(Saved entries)
-----
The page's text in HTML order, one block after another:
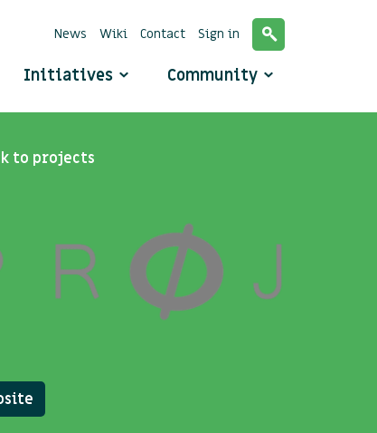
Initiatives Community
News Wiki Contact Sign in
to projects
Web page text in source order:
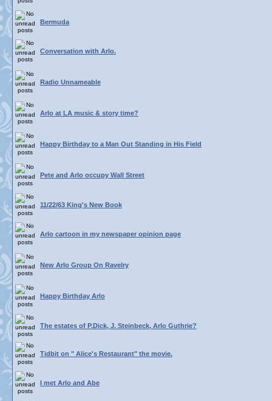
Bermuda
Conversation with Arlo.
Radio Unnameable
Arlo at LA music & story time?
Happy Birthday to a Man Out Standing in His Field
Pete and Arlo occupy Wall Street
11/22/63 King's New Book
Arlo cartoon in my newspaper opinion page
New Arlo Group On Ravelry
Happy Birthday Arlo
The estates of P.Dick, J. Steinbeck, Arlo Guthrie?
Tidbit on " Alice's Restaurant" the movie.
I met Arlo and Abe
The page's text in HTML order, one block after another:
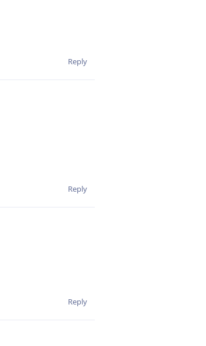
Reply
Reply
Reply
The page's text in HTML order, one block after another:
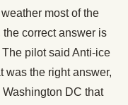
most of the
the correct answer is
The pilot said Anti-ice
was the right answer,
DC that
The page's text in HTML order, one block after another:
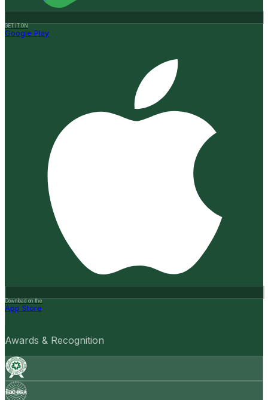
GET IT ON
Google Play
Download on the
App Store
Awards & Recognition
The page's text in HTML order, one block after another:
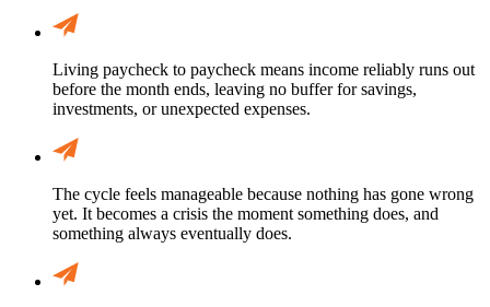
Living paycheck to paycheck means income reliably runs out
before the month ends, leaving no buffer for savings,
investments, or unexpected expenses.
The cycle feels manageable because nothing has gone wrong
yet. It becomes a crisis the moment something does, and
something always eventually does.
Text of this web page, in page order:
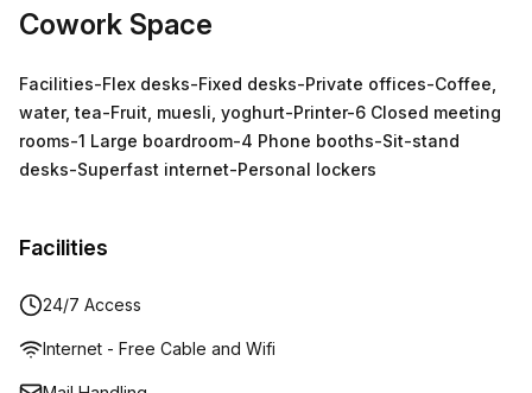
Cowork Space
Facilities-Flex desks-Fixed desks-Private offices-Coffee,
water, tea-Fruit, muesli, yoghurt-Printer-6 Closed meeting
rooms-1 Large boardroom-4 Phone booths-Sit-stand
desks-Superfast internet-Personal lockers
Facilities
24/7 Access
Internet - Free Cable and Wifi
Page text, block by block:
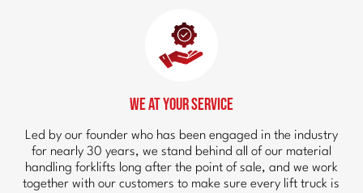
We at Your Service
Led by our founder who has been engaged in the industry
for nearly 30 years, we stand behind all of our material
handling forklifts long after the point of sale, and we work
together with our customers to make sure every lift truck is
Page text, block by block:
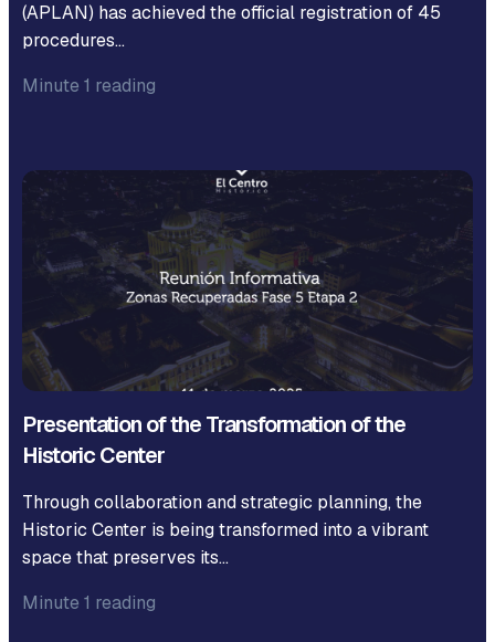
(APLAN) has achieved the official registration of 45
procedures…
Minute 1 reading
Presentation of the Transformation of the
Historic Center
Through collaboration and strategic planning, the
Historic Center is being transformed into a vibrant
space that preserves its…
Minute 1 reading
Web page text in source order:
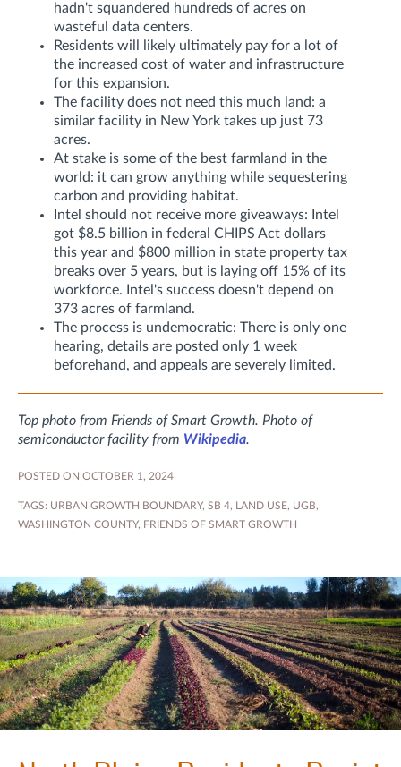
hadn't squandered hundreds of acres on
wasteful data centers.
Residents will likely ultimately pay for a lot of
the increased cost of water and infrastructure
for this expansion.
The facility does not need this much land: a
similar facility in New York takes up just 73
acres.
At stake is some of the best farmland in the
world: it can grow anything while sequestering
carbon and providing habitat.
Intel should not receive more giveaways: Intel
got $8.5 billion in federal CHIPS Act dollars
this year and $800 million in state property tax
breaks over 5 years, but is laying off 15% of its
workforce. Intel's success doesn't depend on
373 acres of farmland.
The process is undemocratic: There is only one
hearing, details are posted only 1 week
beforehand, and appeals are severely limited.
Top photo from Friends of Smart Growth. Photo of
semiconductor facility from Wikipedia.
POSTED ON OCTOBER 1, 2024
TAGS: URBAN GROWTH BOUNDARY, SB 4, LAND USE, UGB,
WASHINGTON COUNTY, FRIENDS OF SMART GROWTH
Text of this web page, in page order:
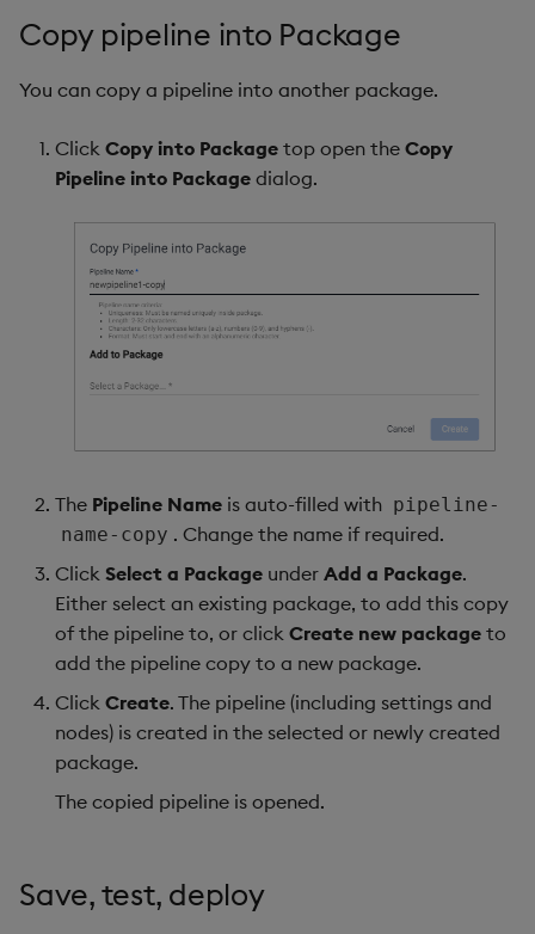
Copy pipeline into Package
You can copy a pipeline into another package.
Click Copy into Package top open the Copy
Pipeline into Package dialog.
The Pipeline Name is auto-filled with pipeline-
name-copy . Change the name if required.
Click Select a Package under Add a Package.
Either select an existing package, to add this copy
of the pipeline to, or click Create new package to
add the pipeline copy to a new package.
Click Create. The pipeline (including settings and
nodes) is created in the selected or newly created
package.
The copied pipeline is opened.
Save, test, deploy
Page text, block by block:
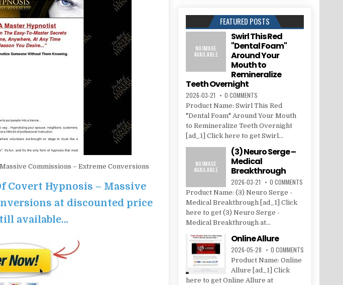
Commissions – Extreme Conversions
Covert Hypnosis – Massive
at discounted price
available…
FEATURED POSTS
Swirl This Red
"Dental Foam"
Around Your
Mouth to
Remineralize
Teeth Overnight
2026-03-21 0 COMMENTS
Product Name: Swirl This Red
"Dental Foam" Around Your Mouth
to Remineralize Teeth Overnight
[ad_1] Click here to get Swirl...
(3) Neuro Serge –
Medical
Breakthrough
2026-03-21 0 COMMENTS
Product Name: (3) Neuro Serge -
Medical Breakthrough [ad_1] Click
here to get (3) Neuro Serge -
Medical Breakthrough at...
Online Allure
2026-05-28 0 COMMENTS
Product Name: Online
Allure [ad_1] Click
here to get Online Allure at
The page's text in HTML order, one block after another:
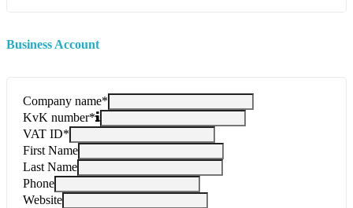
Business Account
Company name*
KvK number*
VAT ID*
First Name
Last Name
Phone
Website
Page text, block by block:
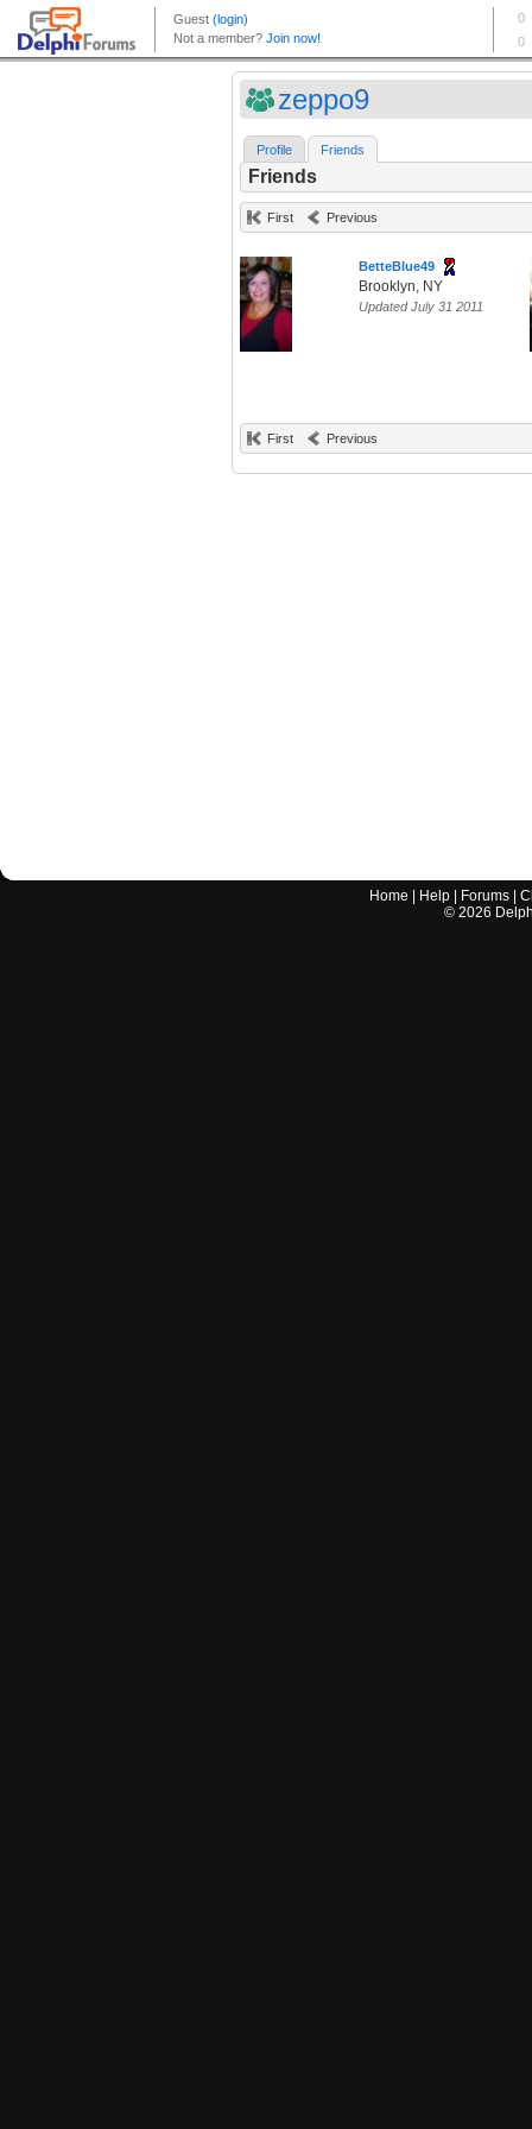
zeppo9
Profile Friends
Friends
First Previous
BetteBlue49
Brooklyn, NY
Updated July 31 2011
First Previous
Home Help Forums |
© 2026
-----
◆ Work request
Your answer must be the records above, copied exactly, with no pictures.

◆ Problem solution
The page's text in HTML order, one block after another:
Initiatives Community
News Wiki Contact Sign in
to projects
Web page text in source order:
Bermuda
Conversation with Arlo.
Radio Unnameable
Arlo at LA music & story time?
Happy Birthday to a Man Out Standing in His Field
Pete and Arlo occupy Wall Street
11/22/63 King's New Book
Arlo cartoon in my newspaper opinion page
New Arlo Group On Ravelry
Happy Birthday Arlo
The estates of P.Dick, J. Steinbeck, Arlo Guthrie?
Tidbit on " Alice's Restaurant" the movie.
I met Arlo and Abe
The page's text in HTML order, one block after another:
Reply
Reply
Reply
The page's text in HTML order, one block after another:
most of the
the correct answer is
The pilot said Anti-ice
was the right answer,
DC that
The page's text in HTML order, one block after another:
GET IT ON
Google Play
Download on the
App Store
Awards & Recognition
The page's text in HTML order, one block after another:
Living paycheck to paycheck means income reliably runs out
before the month ends, leaving no buffer for savings,
investments, or unexpected expenses.
The cycle feels manageable because nothing has gone wrong
yet. It becomes a crisis the moment something does, and
something always eventually does.
Text of this web page, in page order:
Cowork Space
Facilities-Flex desks-Fixed desks-Private offices-Coffee,
water, tea-Fruit, muesli, yoghurt-Printer-6 Closed meeting
rooms-1 Large boardroom-4 Phone booths-Sit-stand
desks-Superfast internet-Personal lockers
Facilities
24/7 Access
Internet - Free Cable and Wifi
Page text, block by block:
We at Your Service
Led by our founder who has been engaged in the industry
for nearly 30 years, we stand behind all of our material
handling forklifts long after the point of sale, and we work
together with our customers to make sure every lift truck is
Page text, block by block:
(APLAN) has achieved the official registration of 45
procedures…
Minute 1 reading
Presentation of the Transformation of the
Historic Center
Through collaboration and strategic planning, the
Historic Center is being transformed into a vibrant
space that preserves its…
Minute 1 reading
Web page text in source order:
hadn't squandered hundreds of acres on
wasteful data centers.
Residents will likely ultimately pay for a lot of
the increased cost of water and infrastructure
for this expansion.
The facility does not need this much land: a
similar facility in New York takes up just 73
acres.
At stake is some of the best farmland in the
world: it can grow anything while sequestering
carbon and providing habitat.
Intel should not receive more giveaways: Intel
got $8.5 billion in federal CHIPS Act dollars
this year and $800 million in state property tax
breaks over 5 years, but is laying off 15% of its
workforce. Intel's success doesn't depend on
373 acres of farmland.
The process is undemocratic: There is only one
hearing, details are posted only 1 week
beforehand, and appeals are severely limited.
Top photo from Friends of Smart Growth. Photo of
semiconductor facility from Wikipedia.
POSTED ON OCTOBER 1, 2024
TAGS: URBAN GROWTH BOUNDARY, SB 4, LAND USE, UGB,
WASHINGTON COUNTY, FRIENDS OF SMART GROWTH
Text of this web page, in page order:
Copy pipeline into Package
You can copy a pipeline into another package.
Click Copy into Package top open the Copy
Pipeline into Package dialog.
The Pipeline Name is auto-filled with pipeline-
name-copy . Change the name if required.
Click Select a Package under Add a Package.
Either select an existing package, to add this copy
of the pipeline to, or click Create new package to
add the pipeline copy to a new package.
Click Create. The pipeline (including settings and
nodes) is created in the selected or newly created
package.
The copied pipeline is opened.
Save, test, deploy
Page text, block by block:
Commissions – Extreme Conversions
Covert Hypnosis – Massive
at discounted price
available…
FEATURED POSTS
Swirl This Red
"Dental Foam"
Around Your
Mouth to
Remineralize
Teeth Overnight
2026-03-21 0 COMMENTS
Product Name: Swirl This Red
"Dental Foam" Around Your Mouth
to Remineralize Teeth Overnight
[ad_1] Click here to get Swirl...
(3) Neuro Serge –
Medical
Breakthrough
2026-03-21 0 COMMENTS
Product Name: (3) Neuro Serge -
Medical Breakthrough [ad_1] Click
here to get (3) Neuro Serge -
Medical Breakthrough at...
Online Allure
2026-05-28 0 COMMENTS
Product Name: Online
Allure [ad_1] Click
here to get Online Allure at
The page's text in HTML order, one block after another:
Business Account
Company name*
KvK number*
VAT ID*
First Name
Last Name
Phone
Website
Page text, block by block:
zeppo9
Profile Friends
Friends
First Previous
BetteBlue49
Brooklyn, NY
Updated July 31 2011
First Previous
Home Help Forums |
© 2026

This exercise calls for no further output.